Posts tagged drosophila
Our first Drosophila paper is now out

Our efforts to establish a proof-of-principle for an ongoing experimental evolution project, led by Tyler Douglas, are now published in Biology Letters! Below, I update our initial Twitter thread on the paper.

Previous studies show that genetic variation exists for nicotine resistance in founding strains of the Drosophila Synthetic Resource Panel (DSPR; Marriage et al. 2014). In our study, we focused on two strains of the DSPR, A4 and A3. A4 has two duplicated cytochrome p450 genes that are constitutively expressed at higher levels than A3. These genes are likely to be in part responsible for breaking down nicotine (Chakraborty et al. 2019). A3 (not A4) has a mutation that disrupts the reading frame of a UGT (an enzyme that can modify nicotine), reducing nicotine resistance (Highfill et al. 2017). The role of this mutation in nicotine resistance was validated using CRISPR (Macdonald & Highfill 2020).
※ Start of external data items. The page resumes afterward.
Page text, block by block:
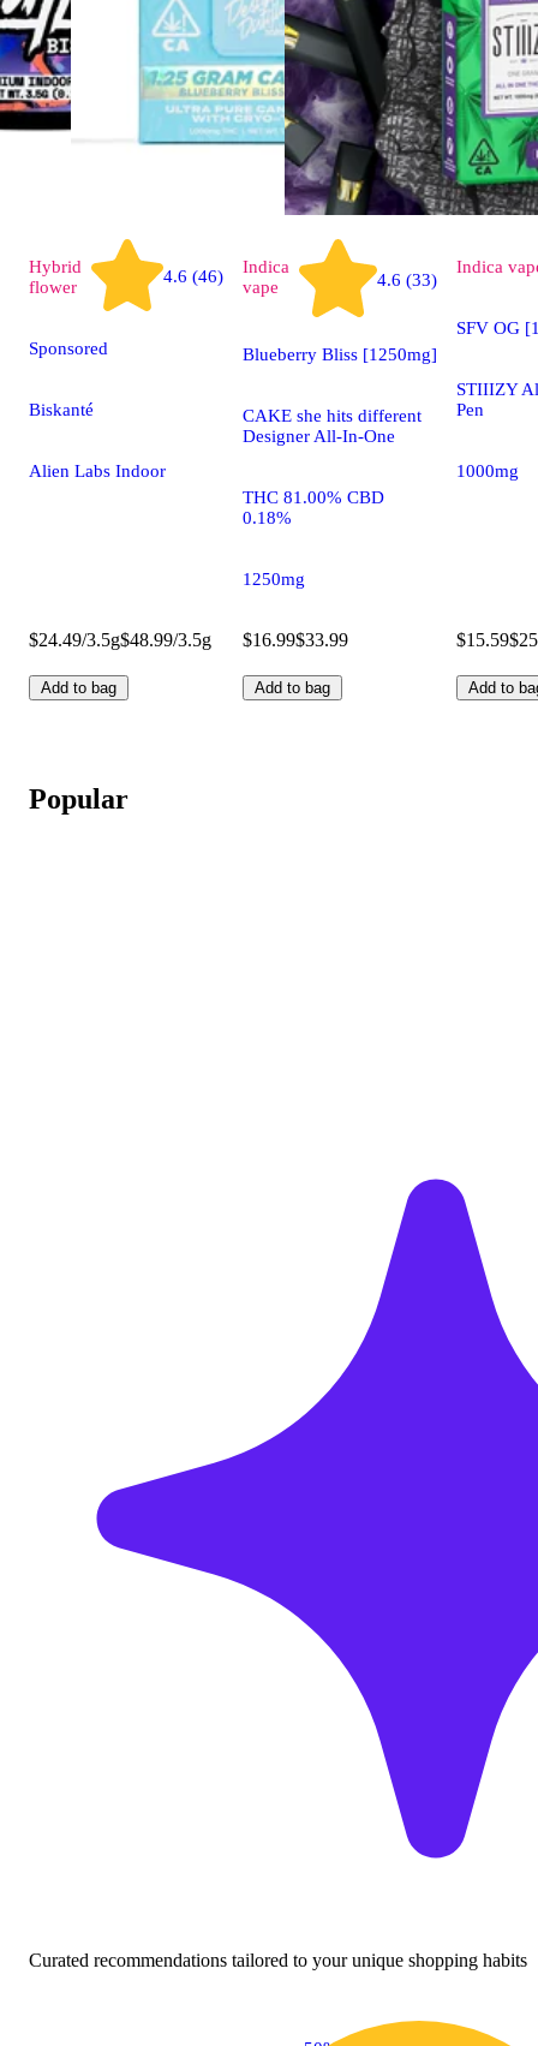
Hybrid
flower
4.6 (46)
Sponsored
Biskanté
Alien Labs Indoor
$24.49/3.5g$48.99/3.5g
Add to bag
Indica
vape
4.6 (33)
Blueberry Bliss [1250mg]
CAKE she hits different
Designer All-In-One
THC 81.00% CBD
0.18%
1250mg
$16.99$33.99
Add to bag
Indica
SFV OG
STIIIZY
Pen
1000mg
$15.59
Add to
Popular
Curated recommendations tailored to your unique shopping habits

Given these data showing that A4 are more resistant than A3 to nicotine, we asked whether A4 could consume enough nicotine to receive a survival benefit against the endoparasitoid wasp Leptopilina heterotoma, which lays its eggs inside fly larvae. Nicotine can potentially permeate the fly gut and enter hemolymph to affect wasp development. The wasps are able to prevent fly larvae from encapsulating the egg (a normal anti-parasite response), so the wasp eggs should be exposed to nicotine in the surrounding hemolymph.
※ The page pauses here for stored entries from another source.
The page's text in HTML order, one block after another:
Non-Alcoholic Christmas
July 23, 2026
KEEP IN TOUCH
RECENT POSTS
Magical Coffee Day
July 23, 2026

In the first experiment, we parasitized A3 and A4 larvae, placed them on nicotine-laced media, and counted the number of adults emerging alive. Compared to survival on control media, parasitized A4 flies actually had increased survival when fed nicotine (panel a, solid purple line, below). In both fly strains, wasps developing in nicotine-fed flies had much worse survival (panel b).

We then wanted to know whether the flies contained nicotine so we conducted another experiment feeding A3 and A4 flies then collecting and rinsing flies before sending them off to GCMS for nicotine quantification. We estimated that A4 pupae (purple) contained up to 40ng each (panel d) as pupae. We also observed that both fly strains carried nicotine over into adulthood! This is also a pattern that was seen by Karageorgi and colleagues (2019) when "monarch" flies were fed the cardiotoxin ouabain. It’s possible that passive accumulation during larval stages could provide adults a fitness advantage against parasites or predators too. In this experiment, we noted that A4 accrued more nicotine than A3 in the 24hr period after they were first placed on nicotine media (panel d, asterisks). We were surprised by this pattern because given the known metabolic efficiency of A4 we expected the opposite.
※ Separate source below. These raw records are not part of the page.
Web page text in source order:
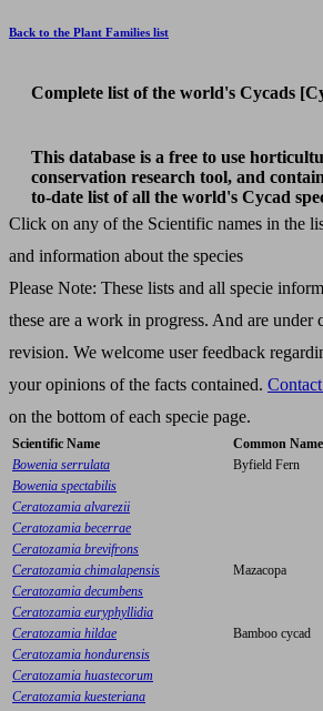
Back to the Plant Families list
Complete list of the world's Cycads
This database is a free to use
conservation research tool, and
to-date list of all the world's Cycad
Click on any of the Scientific names in the
and information about the species
Please Note: These lists and all specie
these are a work in progress. And are under
revision. We welcome user feedback
your opinions of the facts contained.
on the bottom of each specie page.
Scientific Name Common Name
Bowenia serrulata
Byfield Fern
Bowenia spectabilis
Ceratozamia alvarezii
Ceratozamia becerrae
Ceratozamia brevifrons
Ceratozamia chimalapensis
Mazacopa
Ceratozamia decumbens
Ceratozamia euryphyllidia
Ceratozamia hildae
Bamboo cycad
Ceratozamia hondurensis
Ceratozamia huastecorum
Ceratozamia kuesteriana

In a third experiment, we estimated the adult mass of both strains when fed control or nicotine-laced food. This assay showed that A3 flies (blue) consumed less media than A4 flies (purple), suggesting that A3 flies were limiting their ingestion of nicotine and that A4 flies could survive carrying a heavier nicotine load than A3 flies (panel c). This might be what allowed A4 to accrue a survival benefit against wasps while A3 could not.

To summarize:

  1. Upregulation of metabolic enzymes likely allows A4 flies to consume more toxins than A3 flies

  2. A4 passively accumulate more toxins than A3

  3. A4 flies accrue a nicotine-mediated survival advantage against a parasitoid

  4. These patterns don't require active sequestration mechanisms

Together all of these experiments led us to a somewhat surprising conclusion: one of the first steps in the evolution of chemical defense may be natural selection for increased toxin metabolism. Increased toxin intake could result in increased (passive) toxin accumulation, which could in turn provide those individuals with an increased survival advantage

This paper is the first to come of our work on Drosophila. It has been led by graduate student Tyler Douglas in collaboration with chemist Richard Fitch (Indiana State University) and two students from his lab (Callie Gernand & Brianna Nirtaut), as well as NSF REU student Sofia Beskid who visited the Tarvin lab in summer 2021, and UC Berkeley undergraduate Kristen Tamsil who helped me run early experiments at the very beginning when the lab was just getting started. I'll add that we could not have done these experiments without help learning wasp and fly care from Kirsten Verster, Jess Aguilar, Marianthi Karageorgi, without the kind donation of wasps from Todd Schlenke and flies from the DSPR (Stuart Macdonald), as well as discussions with Noah Whiteman.